Almost done with the house remodel, sell this place, and purchase my first live aboard! (Can hardly wait) .. Been perusing the classifieds, @ sail somethin' dot whatever, and seen a what seems to be a gem, and because they had listed their boat with a link for more info, is what landed me here on this site! Glad to be a member, (glad I stumbled upon it), and looking forward to meeting some of you good Salt's! Perhaps even share a drink together sometime in the near future! 

I do have a question for anyone's opinion: Is there a need/desire, for a master wood-worker, (with tools stowed aboard), for to be available for those in need of wood crafting in various ports? 

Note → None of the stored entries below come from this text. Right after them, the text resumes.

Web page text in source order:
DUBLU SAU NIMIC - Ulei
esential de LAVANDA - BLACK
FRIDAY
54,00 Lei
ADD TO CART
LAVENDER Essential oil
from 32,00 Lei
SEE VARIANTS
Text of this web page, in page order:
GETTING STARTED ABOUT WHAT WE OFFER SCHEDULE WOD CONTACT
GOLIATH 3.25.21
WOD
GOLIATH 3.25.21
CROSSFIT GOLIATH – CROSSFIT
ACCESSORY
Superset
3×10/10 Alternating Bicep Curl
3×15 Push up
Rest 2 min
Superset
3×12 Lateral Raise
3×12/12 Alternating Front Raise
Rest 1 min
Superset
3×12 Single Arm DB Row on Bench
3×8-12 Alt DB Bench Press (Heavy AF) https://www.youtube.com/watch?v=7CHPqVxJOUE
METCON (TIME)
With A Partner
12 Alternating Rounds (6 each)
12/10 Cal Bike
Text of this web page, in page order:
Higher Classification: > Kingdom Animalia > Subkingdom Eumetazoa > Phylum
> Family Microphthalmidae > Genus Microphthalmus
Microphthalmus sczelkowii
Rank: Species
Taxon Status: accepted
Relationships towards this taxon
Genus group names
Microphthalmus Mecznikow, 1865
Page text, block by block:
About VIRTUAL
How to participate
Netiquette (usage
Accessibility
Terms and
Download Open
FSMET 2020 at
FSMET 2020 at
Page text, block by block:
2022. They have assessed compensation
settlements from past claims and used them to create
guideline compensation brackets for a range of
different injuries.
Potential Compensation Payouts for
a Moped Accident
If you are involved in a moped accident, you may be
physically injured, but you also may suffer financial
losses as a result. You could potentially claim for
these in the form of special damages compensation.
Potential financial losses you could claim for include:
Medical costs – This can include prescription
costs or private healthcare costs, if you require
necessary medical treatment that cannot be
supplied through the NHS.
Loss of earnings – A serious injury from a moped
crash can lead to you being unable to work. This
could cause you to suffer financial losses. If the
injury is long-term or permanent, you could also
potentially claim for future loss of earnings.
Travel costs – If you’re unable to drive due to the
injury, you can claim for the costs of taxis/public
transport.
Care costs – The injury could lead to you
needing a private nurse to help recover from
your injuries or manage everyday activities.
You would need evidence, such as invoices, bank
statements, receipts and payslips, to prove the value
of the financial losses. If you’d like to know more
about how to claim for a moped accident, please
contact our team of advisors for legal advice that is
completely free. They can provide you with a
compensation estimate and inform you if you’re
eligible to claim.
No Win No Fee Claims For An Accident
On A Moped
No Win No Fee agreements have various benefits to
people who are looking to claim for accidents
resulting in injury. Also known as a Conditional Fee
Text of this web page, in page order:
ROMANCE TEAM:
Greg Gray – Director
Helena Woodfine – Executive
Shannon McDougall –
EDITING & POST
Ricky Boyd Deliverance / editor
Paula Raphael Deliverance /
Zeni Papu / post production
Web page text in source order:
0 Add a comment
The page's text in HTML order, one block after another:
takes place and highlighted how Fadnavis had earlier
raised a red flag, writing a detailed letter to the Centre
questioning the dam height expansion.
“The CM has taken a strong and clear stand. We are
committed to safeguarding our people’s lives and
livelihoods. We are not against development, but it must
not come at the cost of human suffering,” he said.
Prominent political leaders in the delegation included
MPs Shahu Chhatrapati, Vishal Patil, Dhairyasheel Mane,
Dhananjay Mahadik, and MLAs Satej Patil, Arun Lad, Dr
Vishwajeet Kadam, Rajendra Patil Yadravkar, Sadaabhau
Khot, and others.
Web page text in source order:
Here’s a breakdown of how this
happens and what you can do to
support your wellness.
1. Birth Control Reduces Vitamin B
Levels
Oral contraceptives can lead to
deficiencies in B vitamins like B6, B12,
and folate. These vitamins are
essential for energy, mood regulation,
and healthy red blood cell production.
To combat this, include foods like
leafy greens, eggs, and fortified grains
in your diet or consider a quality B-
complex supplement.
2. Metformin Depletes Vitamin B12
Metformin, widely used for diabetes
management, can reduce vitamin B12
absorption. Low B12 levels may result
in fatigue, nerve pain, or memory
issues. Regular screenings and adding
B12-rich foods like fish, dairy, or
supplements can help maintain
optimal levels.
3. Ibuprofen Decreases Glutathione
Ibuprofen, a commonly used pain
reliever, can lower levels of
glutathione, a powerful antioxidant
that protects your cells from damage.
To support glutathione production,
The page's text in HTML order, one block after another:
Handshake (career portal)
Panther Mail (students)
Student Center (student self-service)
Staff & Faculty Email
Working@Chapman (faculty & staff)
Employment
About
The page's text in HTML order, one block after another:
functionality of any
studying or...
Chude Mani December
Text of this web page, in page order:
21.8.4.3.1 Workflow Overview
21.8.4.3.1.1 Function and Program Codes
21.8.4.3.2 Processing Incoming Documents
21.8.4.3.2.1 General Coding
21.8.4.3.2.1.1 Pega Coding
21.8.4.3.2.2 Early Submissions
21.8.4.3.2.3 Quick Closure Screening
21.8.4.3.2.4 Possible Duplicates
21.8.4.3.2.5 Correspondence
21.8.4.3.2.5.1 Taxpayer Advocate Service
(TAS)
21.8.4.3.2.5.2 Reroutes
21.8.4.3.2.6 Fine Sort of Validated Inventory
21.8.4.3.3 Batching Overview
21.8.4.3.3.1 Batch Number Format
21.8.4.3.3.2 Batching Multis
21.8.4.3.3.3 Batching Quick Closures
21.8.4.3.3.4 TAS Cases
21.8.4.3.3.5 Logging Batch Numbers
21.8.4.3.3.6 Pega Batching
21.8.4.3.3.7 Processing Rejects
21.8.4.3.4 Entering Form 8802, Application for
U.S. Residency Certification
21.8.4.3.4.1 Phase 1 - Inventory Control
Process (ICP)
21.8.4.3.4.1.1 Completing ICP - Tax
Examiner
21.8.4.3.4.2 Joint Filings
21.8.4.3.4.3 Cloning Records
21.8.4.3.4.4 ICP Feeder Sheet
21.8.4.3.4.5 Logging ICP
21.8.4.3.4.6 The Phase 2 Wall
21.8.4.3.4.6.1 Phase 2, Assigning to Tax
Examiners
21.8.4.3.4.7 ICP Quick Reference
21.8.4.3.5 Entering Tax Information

Reason I ask is because; I have been disabled for several years now, however I still have the ability to do, and still do smaller woodworking projects, just not in the arena that I was once in, i.e., custom libraries, furniture, cabinets, even work on larger vessels at one of the high end marinas in Detroit, involving both radius and arch dimensions, .. well just about anything custom, just not the size, (weight and I do not get along these days, nor the break-neck speed in which was necessary, in the commercial market. (Nor do Co's. like hiring persons on pain killers!.. lol!) So I am thinking I would bring along my portable tools and do some work on the side. I look forward to reading the answers you may provide, and again, I'm looking forward to getting back to the sea, and perhaps meet and sail with Ya's! Mike


----------



## ianjoub (Aug 3, 2014)

If you do something and do it well, there will always be work!

Welcome.


----------



## Donna_F (Nov 7, 2005)

Welcome to SailNet, Michael!


----------



## CatMan22 (Apr 16, 2012)

Welcome to Sailnet Mike, if you do follow through with your plan post your crusing route here in advance and maybe you can have some work lined up in the places you're going.


----------



## H.L.S. Barnacle (Sep 5, 2014)

Dear Sailors,

Wishing to put forth my gratitude to those whom have given me the warm welcome. 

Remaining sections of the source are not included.